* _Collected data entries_
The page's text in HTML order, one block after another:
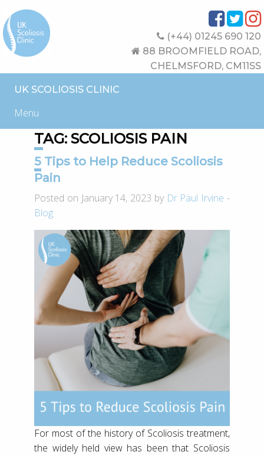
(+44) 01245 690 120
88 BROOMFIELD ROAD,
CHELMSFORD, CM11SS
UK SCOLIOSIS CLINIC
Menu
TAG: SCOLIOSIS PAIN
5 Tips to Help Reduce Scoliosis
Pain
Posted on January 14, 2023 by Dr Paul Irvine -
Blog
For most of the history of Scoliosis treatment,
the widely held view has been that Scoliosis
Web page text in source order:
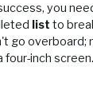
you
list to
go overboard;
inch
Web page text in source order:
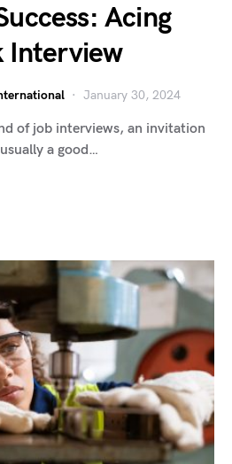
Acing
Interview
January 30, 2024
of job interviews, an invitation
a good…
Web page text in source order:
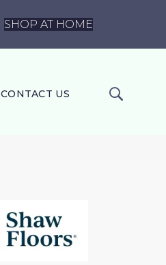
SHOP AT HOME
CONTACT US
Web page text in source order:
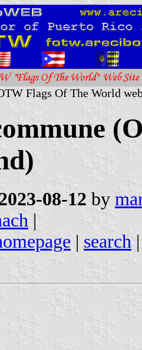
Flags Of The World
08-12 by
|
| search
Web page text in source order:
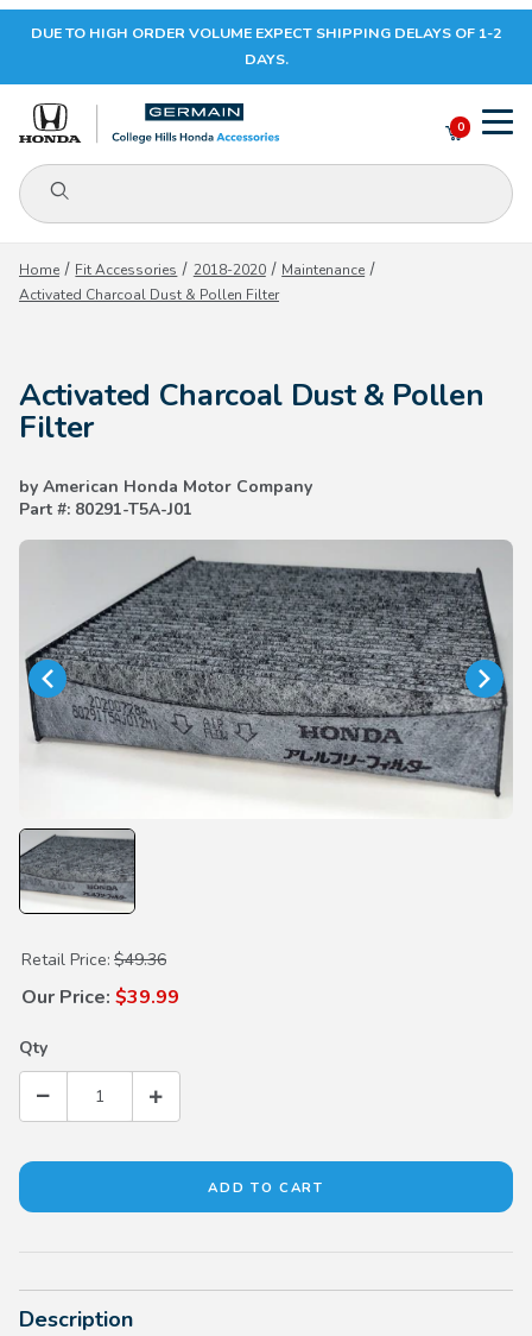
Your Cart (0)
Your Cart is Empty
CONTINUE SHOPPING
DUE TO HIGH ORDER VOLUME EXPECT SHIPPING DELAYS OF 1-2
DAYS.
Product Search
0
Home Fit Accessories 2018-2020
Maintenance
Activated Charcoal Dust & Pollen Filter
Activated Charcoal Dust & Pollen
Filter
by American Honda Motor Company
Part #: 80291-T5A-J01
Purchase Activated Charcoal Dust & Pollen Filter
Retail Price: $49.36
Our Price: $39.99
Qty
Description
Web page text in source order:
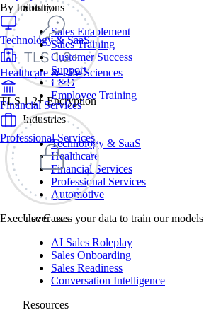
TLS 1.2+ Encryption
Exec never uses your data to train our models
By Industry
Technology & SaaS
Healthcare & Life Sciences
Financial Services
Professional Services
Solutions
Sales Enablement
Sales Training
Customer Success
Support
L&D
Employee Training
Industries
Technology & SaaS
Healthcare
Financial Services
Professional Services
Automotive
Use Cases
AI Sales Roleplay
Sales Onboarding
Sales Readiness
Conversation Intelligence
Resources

* _Exercise_
Repeat the entries exactly. Any picture is to be left out.

* _Exercise output_
The page's text in HTML order, one block after another:
(+44) 01245 690 120
88 BROOMFIELD ROAD,
CHELMSFORD, CM11SS
UK SCOLIOSIS CLINIC
Menu
TAG: SCOLIOSIS PAIN
5 Tips to Help Reduce Scoliosis
Pain
Posted on January 14, 2023 by Dr Paul Irvine -
Blog
For most of the history of Scoliosis treatment,
the widely held view has been that Scoliosis
Web page text in source order:
you
list to
go overboard;
inch
Web page text in source order:
Acing
Interview
January 30, 2024
of job interviews, an invitation
a good…
Web page text in source order:
SHOP AT HOME
CONTACT US
Web page text in source order:
Flags Of The World
08-12 by
|
| search
Web page text in source order:
Your Cart (0)
Your Cart is Empty
CONTINUE SHOPPING
DUE TO HIGH ORDER VOLUME EXPECT SHIPPING DELAYS OF 1-2
DAYS.
Product Search
0
Home Fit Accessories 2018-2020
Maintenance
Activated Charcoal Dust & Pollen Filter
Activated Charcoal Dust & Pollen
Filter
by American Honda Motor Company
Part #: 80291-T5A-J01
Purchase Activated Charcoal Dust & Pollen Filter
Retail Price: $49.36
Our Price: $39.99
Qty
Description
Web page text in source order:
TLS 1.2+ Encryption
Exec never uses your data to train our models
By Industry
Technology & SaaS
Healthcare & Life Sciences
Financial Services
Professional Services
Solutions
Sales Enablement
Sales Training
Customer Success
Support
L&D
Employee Training
Industries
Technology & SaaS
Healthcare
Financial Services
Professional Services
Automotive
Use Cases
AI Sales Roleplay
Sales Onboarding
Sales Readiness
Conversation Intelligence
Resources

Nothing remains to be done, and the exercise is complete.